Find $\lim_{n \to +\infty }\frac{e^{u_{1}}+e^{\frac{u_{2}}{2}}+e^{\frac {u_{3}}{3}}+...+e^{\frac {u_{n}}{n}}-n}{\ln(n+1)}$ when $u_{n}$ converges to u

Question

We have a first premilinary question that is: let $u_{n}$ be a sequence that converges to $u$, show that $$\lim_{n \to +\infty} \frac {e^{\frac {u_{n}} {n}} - 1} {\ln(1 + 1/n)} = u$$ this is easy with simple equivalents, but I am stumped at the second question.

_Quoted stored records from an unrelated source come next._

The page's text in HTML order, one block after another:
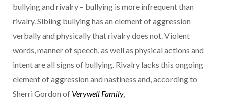
bullying and rivalry – bullying is more infrequent than
rivalry. Sibling bullying has an element of aggression
verbally and physically that rivalry does not. Violent
words, manner of speech, as well as physical actions and
intent are all signs of bullying. Rivalry lacks this ongoing
element of aggression and nastiness and, according to
Sherri Gordon of Verywell Family
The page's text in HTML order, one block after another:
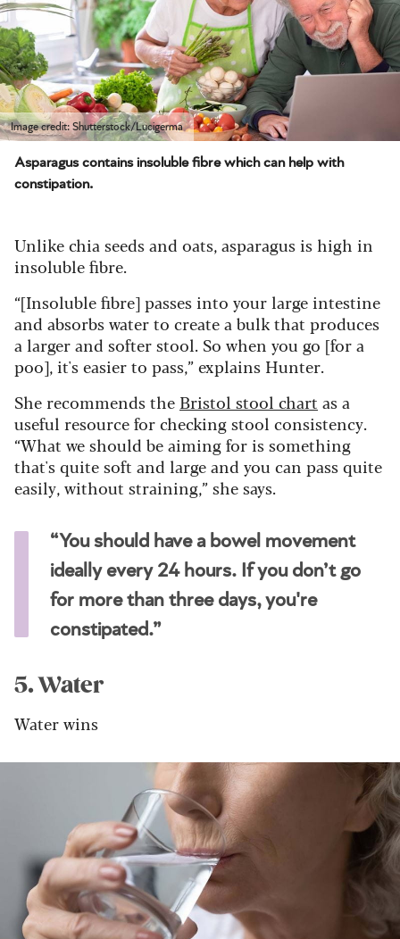
Image credit: Shutterstock/Lucigerma
Asparagus contains insoluble fibre which can help with
constipation.
Unlike chia seeds and oats, asparagus is high in
insoluble fibre.
“[Insoluble fibre] passes into your large intestine
and absorbs water to create a bulk that produces
a larger and softer stool. So when you go [for a
poo], it's easier to pass,” explains Hunter.
She recommends the Bristol stool chart as a
useful resource for checking stool consistency.
“What we should be aiming for is something
that's quite soft and large and you can pass quite
easily, without straining,” she says.
“You should have a bowel movement
ideally every 24 hours. If you don’t go
for more than three days, you're
constipated.”
5. Water
Water wins
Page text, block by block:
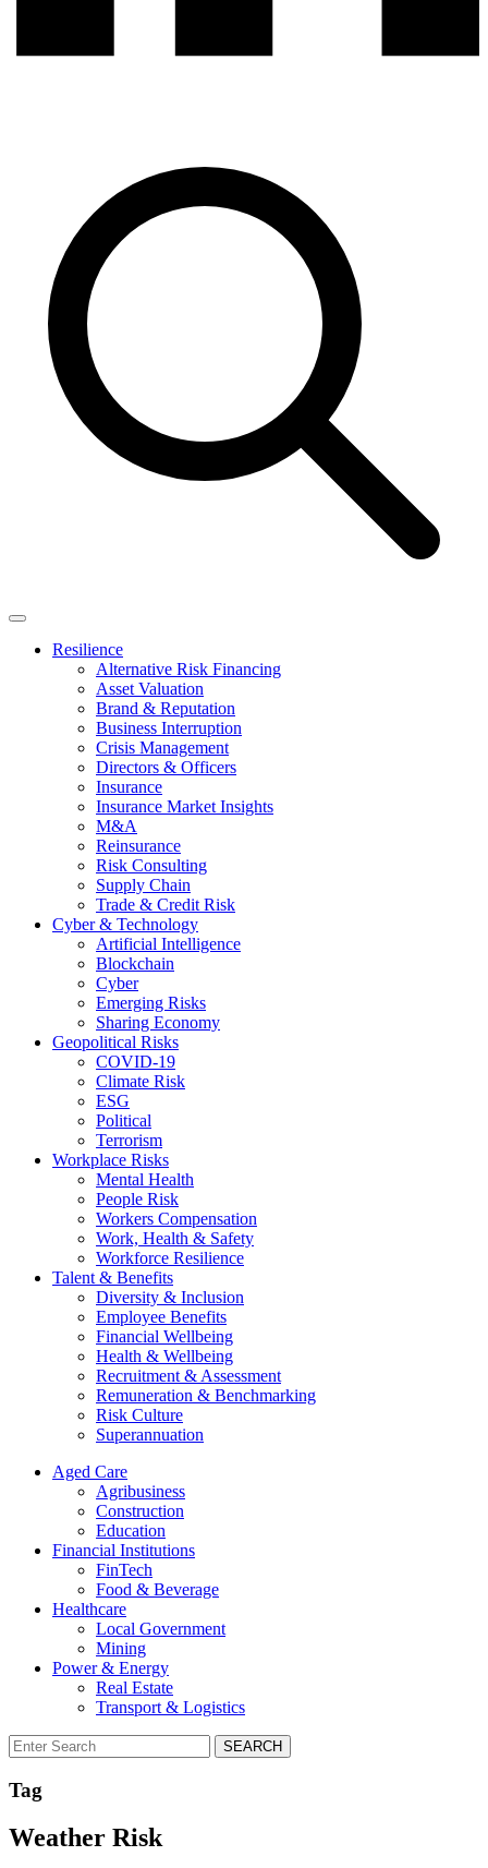
Resilience
Alternative Risk Financing
Asset Valuation
Brand & Reputation
Business Interruption
Crisis Management
Directors & Officers
Insurance
Insurance Market Insights
M&A
Reinsurance
Risk Consulting
Supply Chain
Trade & Credit Risk
Cyber & Technology
Artificial Intelligence
Blockchain
Cyber
Emerging Risks
Sharing Economy
Geopolitical Risks
COVID-19
Climate Risk
ESG
Political
Terrorism
Workplace Risks
Mental Health
People Risk
Workers Compensation
Work, Health & Safety
Workforce Resilience
Talent & Benefits
Diversity & Inclusion
Employee Benefits
Financial Wellbeing
Health & Wellbeing
Recruitment & Assessment
Remuneration & Benchmarking
Risk Culture
Superannuation
Aged Care
Agribusiness
Construction
Education
Financial Institutions
FinTech
Food & Beverage
Healthcare
Local Government
Mining
Power & Energy
Real Estate
Transport & Logistics
SEARCH
Tag
Weather Risk

Only thing I have so far is:

$$\lim_{n \to +\infty }\frac{e^{u_{1}}+e^{\frac {u_{2}}{2}}+e^{\frac {u_{3}}{3}} + ... + e^{\frac {u_{n}}{n}}-n}{\ln(n+1)} = \lim_{n \to +\infty }\frac{(e^{u_{1}} - 1) +(e^{\frac {u_{2}}{2}} -1) + e^{\frac {u_{n}}{n}}-1}{\ln(n+1)}$$

Which makes me think that I could use the Bolzano-Césaro theorem, but I can't manage to convert $\ln(n+1)$ to something useful. Thank you for your help.

Answer 1

Notice that $\ln(n+1)$ is increasing and unbounded. Furthermore:

$$ \frac{\sum_{i=1}^{n+1}e^{\frac{u_{i}}{i}}-(n+1)-\sum_{i=1}^{n}e^{ \frac{u_{i}}{i}}+n}{\ln(n+2)-\ln(n+1)} = \frac{\exp(\frac{u_{n+1}}{n+1})-1}{\ln(\frac{n+2}{n+1})} \rightarrow u $$

And thus the desired limit is $u$ in view of Cesaro-Stolz and the first part.